Long a hallmark of the U.S.-Canada relationship, binational energy trade has room to grow further
In Midwest, much of this activity has centered on crude oil, but the building of new cross-border transmission lines shows how states and provinces also can share renewable power
Across many policy areas, during times of domestic and international instability, nations often turn to their closest allies for reliability and security. Thankfully for the United States and Canada, they’ve never had to look far.
A case in point: energy policy, especially today amid considerable global uncertainty and changing demands closer to home.
“The U.S. and Canada are essential trade partners in energy,” says Ben Cahill, a senior fellow in the Energy Security and Climate Change Program at the Center for Strategic and International Studies. “The U.S. is far and away the biggest export market for Canada, and Canada is one of the most critical suppliers to the U.S.”
‘Huge volume of crude’
The nature of this energy trade can vary considerably across the two countries’ shared 5,525-mile border.
In the Pacific Northwest, natural gas from the Western Canadian Sedimentary Basin is moved to markets on the U.S. side of the border. Between New England and Canada, Cahill says, there is considerable trade in both electricity and fuel products.
In the Midwest, one type of energy trade has tended to dwarf others — the “huge volume of crude that is sent to the U.S. refining system,” Cahill says.

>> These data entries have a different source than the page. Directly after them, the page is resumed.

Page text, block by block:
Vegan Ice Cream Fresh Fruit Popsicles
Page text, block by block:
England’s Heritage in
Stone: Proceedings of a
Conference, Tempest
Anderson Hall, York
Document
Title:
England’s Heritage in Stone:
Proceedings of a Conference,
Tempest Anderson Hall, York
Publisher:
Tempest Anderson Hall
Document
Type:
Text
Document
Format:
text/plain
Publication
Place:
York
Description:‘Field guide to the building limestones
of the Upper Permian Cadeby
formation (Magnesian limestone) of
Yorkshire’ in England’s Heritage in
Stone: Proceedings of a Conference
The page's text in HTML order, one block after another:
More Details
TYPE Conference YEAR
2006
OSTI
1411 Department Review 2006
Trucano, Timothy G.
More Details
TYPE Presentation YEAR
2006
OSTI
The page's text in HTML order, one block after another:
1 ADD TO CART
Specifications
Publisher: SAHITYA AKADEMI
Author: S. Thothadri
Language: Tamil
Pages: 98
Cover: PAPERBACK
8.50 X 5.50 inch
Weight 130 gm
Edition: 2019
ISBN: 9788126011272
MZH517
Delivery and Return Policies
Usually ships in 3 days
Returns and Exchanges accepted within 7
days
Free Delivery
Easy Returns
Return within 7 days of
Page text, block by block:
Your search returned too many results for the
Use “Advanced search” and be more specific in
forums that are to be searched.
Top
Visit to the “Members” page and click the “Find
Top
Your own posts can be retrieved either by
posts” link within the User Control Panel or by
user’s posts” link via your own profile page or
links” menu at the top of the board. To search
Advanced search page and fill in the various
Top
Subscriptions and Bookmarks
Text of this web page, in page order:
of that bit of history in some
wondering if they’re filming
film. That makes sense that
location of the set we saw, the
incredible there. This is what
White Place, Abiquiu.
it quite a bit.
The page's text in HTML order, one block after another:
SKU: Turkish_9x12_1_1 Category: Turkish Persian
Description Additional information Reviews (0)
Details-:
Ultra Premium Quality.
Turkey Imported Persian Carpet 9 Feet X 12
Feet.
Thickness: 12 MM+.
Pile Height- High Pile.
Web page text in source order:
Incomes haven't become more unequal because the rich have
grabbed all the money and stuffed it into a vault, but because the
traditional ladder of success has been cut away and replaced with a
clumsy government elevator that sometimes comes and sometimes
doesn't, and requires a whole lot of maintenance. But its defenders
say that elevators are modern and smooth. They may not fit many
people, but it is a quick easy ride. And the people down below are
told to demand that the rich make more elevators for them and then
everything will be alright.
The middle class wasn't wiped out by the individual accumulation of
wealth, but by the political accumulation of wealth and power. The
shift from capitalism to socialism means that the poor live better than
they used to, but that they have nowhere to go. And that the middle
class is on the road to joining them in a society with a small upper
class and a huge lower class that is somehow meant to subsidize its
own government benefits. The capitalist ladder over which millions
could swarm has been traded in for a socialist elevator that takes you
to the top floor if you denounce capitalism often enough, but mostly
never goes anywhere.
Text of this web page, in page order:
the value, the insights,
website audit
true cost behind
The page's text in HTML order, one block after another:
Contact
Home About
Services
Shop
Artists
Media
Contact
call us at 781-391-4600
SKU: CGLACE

Among all 50 states, for example, Illinois has the largest energy trade relationship with Canada, driven largely by imports of crude oil.
The state, in fact, has the most economic activity in the nation from the processing of Canadian heavy crude oil, according to the American Petroleum Institute.
Alberta, Canada’s leading producer of oil and natural gas, had a $69 billion energy trade market with the United States in 2020.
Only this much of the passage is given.